Estevanico didn’t escape his masters. He set out as a scout for them. He did disobey them by resuming a faith healing routine that began during an earlier journey in which he along with some members of his expedition claimed to be a “Son of the Sun” and cured diseases with the sign of the cross.
It’s hard to think of a less Islamic form of behavior.
During his expedition, Estevanico pretended to be a shaman, gathered followers, including a harem, and demanded turquoise and women from the local Indians in exchange for magical healing. Meanwhile he sent back crosses of different sizes to his Spanish masters to show them the most promising Indian villages. Eventually he reached the Zuni who killed him for, in some accounts, wearing offensive shamanic clothing from other tribes or for demanding women from them.
Zuni accounts claim that he molested their women. A similar report comes from Coronado who said that, "The Indians say that they killed him here because the Indians of Chichiticale said that he was a bad man and not like the Christians who never killed women, and he killed them, and because he assaulted their women, whom the Indians love better than themselves."
Black nationalists tried to make a hero out of Estevanico, but he makes a remarkably poor hero. He was a scam artist exploiting the native population, aiding the Spaniards and abusing women along the way. Some of this makes him a tolerably passing Muslim, but there is no real evidence that he was a Muslim aside from his land of origin. At times he appears to have practiced Christianity and later adopted the persona of an Indian shaman. Manseau tries to put the best face possible on his history but deceives readers in much the same way that his hero deceived the native population.

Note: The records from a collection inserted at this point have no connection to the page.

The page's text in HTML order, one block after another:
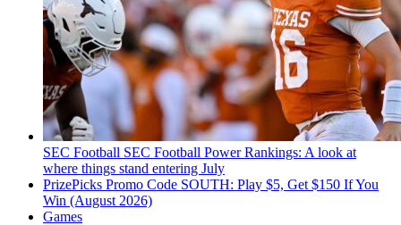
SEC Football SEC Football Power Rankings: A look at
where things stand entering July
PrizePicks Promo Code SOUTH: Play $5, Get $150 If You
Win (August 2026)
Games
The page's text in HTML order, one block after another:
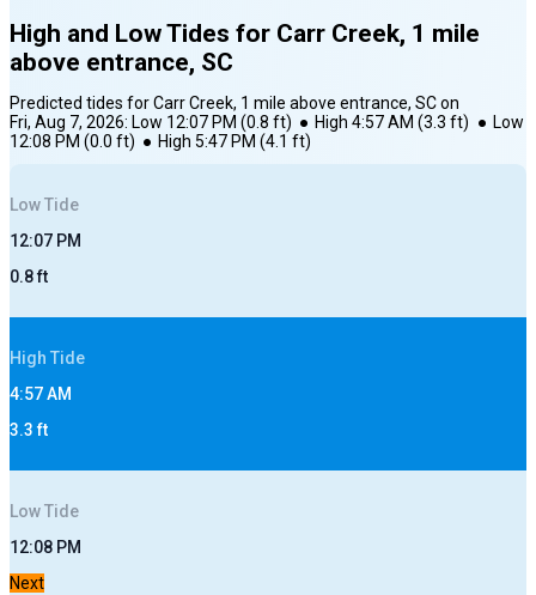
High and Low Tides for Carr Creek, 1 mile
above entrance, SC
Predicted tides forCarr Creek, 1 mile above entrance, SCon
Fri, Aug 7, 2026: Low 12:07 PM (0.8 ft) ● High 4:57 AM (3.3 ft) ● Low
12:08 PM (0.0 ft) ● High 5:47 PM (4.1 ft)
LowTide
12:07 PM
0.8ft
High Tide
4:57 AM
3.3ft
LowTide
12:08 PM
Next

But Manseau’s next “Muslim” hero is if anything even worse than Estevanico.
“The best known Muslim to pass through the port at New Orleans was Abdul-Rahman Ibrahim ibn Sori, a prince in his homeland whose plight drew wide attention. As one newspaper account noted, he had read the Bible and admired its precepts, but added, ‘His principal objections are that Christians do not follow them,’” Manseau writes.
This description once again leaves out quite a lot.

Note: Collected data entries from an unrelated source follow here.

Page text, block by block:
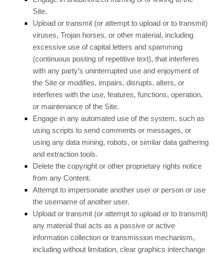
Site.
Upload or transmit (or attempt to upload or to transmit)
viruses, Trojan horses, or other material, including
excessive use of capital letters and spamming
(continuous posting of repetitive text), that interferes
with any party’s uninterrupted use and enjoyment of
the Site or modifies, impairs, disrupts, alters, or
interferes with the use, features, functions, operation,
or maintenance of the Site.
Engage in any automated use of the system, such as
using scripts to send comments or messages, or
using any data mining, robots, or similar data gathering
and extraction tools.
Delete the copyright or other proprietary rights notice
from any Content.
Attempt to impersonate another user or person or use
the username of another user.
Upload or transmit (or attempt to upload or to transmit)
any material that acts as a passive or active
information collection or transmission mechanism,
including without limitation, clear graphics interchange
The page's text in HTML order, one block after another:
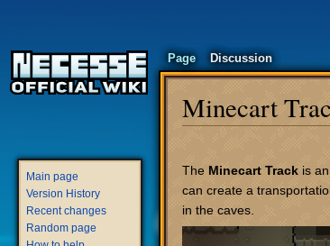
Minecart
to
navigation
to
search
The Minecart Track is an
can create a
in the caves.
Page Discussion
Main page
Version History
Recent changes
Random page

The so-called Prince Abdul Rahman Ibrahima Sori has been a major figure in Muslim revisionist history. He appeared in a PBS documentary which was targeted to black audiences. Unfortunately for them, Abdul Rahman was actually a racist who boasted that “not a drop of Negro blood runs in his veins. He places the Negro on a scale of being infinitely below the Moor.”
He was notorious for his abuse of slaves. A letter mentions that, “M. Foster actually made him manager of the plantation, had continually to keep an eye upon him and to curb his sanguinary temper to prevent him from exercising cruelty on his fellow servants.”

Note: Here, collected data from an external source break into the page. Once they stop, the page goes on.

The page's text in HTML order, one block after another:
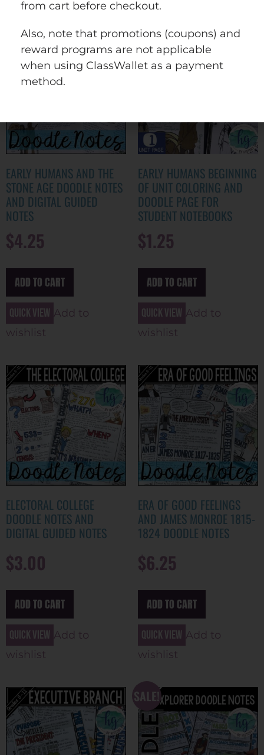
EARLY HUMANS AND THE
STONE AGE DOODLE NOTES
AND DIGITAL GUIDED
NOTES
$4.25
ADD TO CART
Quick view Add to
wishlist
EARLY HUMANS BEGINNING
OF UNIT COLORING AND
DOODLE PAGE FOR
STUDENT NOTEBOOKS
$1.25
ADD TO CART
Quick view Add to
wishlist
ELECTORAL COLLEGE
DOODLE NOTES AND
DIGITAL GUIDED NOTES
$3.00
ADD TO CART
Quick view Add to
wishlist
ERA OF GOOD FEELINGS
AND JAMES MONROE 1815-
1824 DOODLE NOTES
$6.25
ADD TO CART
Quick view Add to
wishlist
SALE!
from cart before checkout.
Also, note that promotions (coupons) and
reward programs are not applicable
when using ClassWallet as a payment
method.
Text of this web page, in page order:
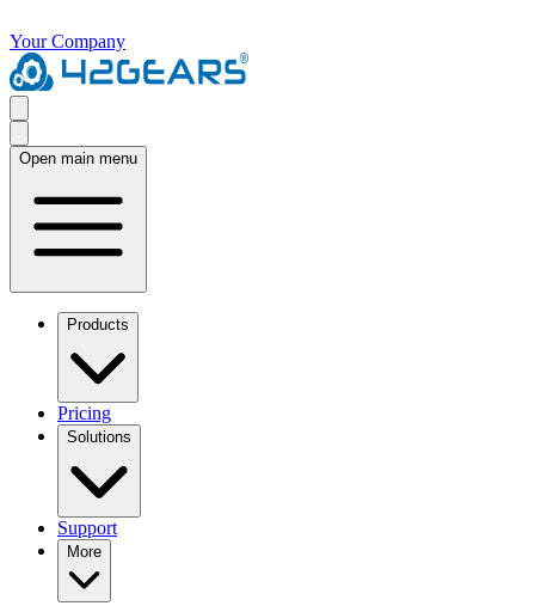
Your Company
Open main menu
Products
Pricing
Solutions
Support
More

Abdul Rahman, by his own account, was a Muslim Moor sold into slavery by the Africans he had been attacking. He was a violent racist who despised Africans and abused the slaves under his power.
The parallel with Estevanico’s abuse of the native population is striking.
However much of what we know about Abdul Rahman came from his own mythmaking. It’s quite likely that he was never a prince of anything. Like Estevanico, he may have just been a talented con artist who was good at raising money by telling stories.
And during his grand tour of America, he promised to introduce Christianity to Africa.
As Muslim role models go, Abdul Rahman manages to be even worse than Estevanico. Manseau leaves all these details out because they change the narrative. Neither of his Muslim role models appears to have been particularly Muslim. Both casually dabbled in Christianity when it suited them.
But Manseau goes on. “Among the enslaved Muslims in North Carolina was a religious teacher named Omar ibn Said. Recaptured in 1810 after running away from a cruel master he called a kafir (an infidel), he became known for inscribing the walls of his jail cell with Arabic script. He wrote an account of his life in 1831, describing how in freedom he had loved to read the Quran, but in slavery his owners had converted him to Christianity.”
Manseau fails to mention that “Omar was regularly willing and able to reassure all visiting Christians that he was a true convert as he often wrote in Arabic what he called 'The Lord's Prayer' and the Twenty-Third Psalm.” Or “Prince Moro’s” eager wish that "Mohamedans may receive the gospel." Not to mention Omar’s autobiography in which he wrote that, “When I was a Mohammedan I prayed thus… But now I pray “Our Father”, etc., in the words of our Lord Jesus the Messiah.”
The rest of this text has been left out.